* **WHAT THE TASK REQUIRES**
Down to the last line, set down the material below exactly, excluding pictures.

* **SOURCE MATERIAL**
┌──

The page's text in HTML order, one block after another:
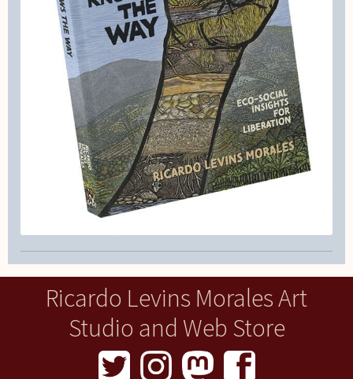
Ricardo Levins Morales Art
Studio and Web Store

└──

* **EXPECTED ANSWER**
The page's text in HTML order, one block after another:
Ricardo Levins Morales Art
Studio and Web Store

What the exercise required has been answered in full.